Perhaps it was the note of torment in her voice, perhaps the mention of their mother and all Jean had done for her, but Andrew Jr. paused in his key punching and half turned. “I said I couldn't do it. I didn't say it wasn't doable. Go ask Welland. I'm sure he'd jump at the opportunity.”

“Welland,” said Jean, because that was all that really needed to be said.

“He's always pestering me for some real police work. Tell him I assigned him to this.” Andrew Jr. grinned. “Tell him I ‘put him on the case.'”

“Can he use the equipment?”

“What equipment?”

“I don't know!” exclaimed Jean. “I just assumed there'd be equipment involved. Welland will want to be able to use the equipment . . . What?”

At his keyboard, Andrew Jr. was staring at the ceiling and shaking his head. “I'm trying to imagine what sort of equipment that would be.”

“You know . . .” Jean began, her voice quivering.

“The ‘Person-Finding equipment'?”

“Just never mind.” She wheeled, marched to the bookshelf, and carefully picked up
Mississippi Spleenwort
.

“This goes to Welland,” she said.

Welland's office resided on the other side of the police station, where his single window faced Tucker's Car Wash and the scrub brush beyond. He had no secretary, and no flags, and the picture on his wall showed a uniformed Welland on his first day, standing and smiling next to the staff sergeant; Chief Horemarsh had been otherwise engaged. Welland was taller than Andrew Jr. and not as bulky, and since he had been in the force practically as long as his brother it might have been assumed that he would be just as advanced in his policing career. But although Welland possessed a handsome approachability that made him good for charity calendars and traffic safety presentations, it was plain to anyone who knew both Horemarsh brothers which one was better suited to the hard knuckle work.

“Really?” said Welland.

“He said, ‘Tell him he's in charge of the case, and tell him I said so.'”

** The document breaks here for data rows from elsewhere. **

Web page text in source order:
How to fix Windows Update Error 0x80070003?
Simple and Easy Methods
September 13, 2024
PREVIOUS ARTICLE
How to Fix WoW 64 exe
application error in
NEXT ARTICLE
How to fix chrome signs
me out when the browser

When Jean had walked in, Welland had been busy calling local musical groups to see if he could interest one in performing at the annual Police-Fire-Library Picnic to be held in three weeks in Corkin Park. He had no budget to pay them, he said, but he had managed to negotiate the loan of a flatbed trailer they could use as a stage. So far so good; the stumbling block seemed to be that the group needed to supply its own generator for the power, and most groups appeared not to own one. Until Jean had walked in, Welland told her, his biggest concern had been where to track down a fairgrounds band that could play Carrie Underwood, Garth Brooks, and a little Elvis Presley, and also happened to have in their back pocket a six-horsepower, three-thousand-watt, diesel Briggs & Stratton.

But now Welland was up and pacing in a tight space defined by his desk, the wall behind, the filing cabinet he had within reach of his chair, and the coat stand in the corner near the door. As he paced, he shoved a hand down his back, inside the collar of his blue policeman's shirt, scratching and clawing at God knew what.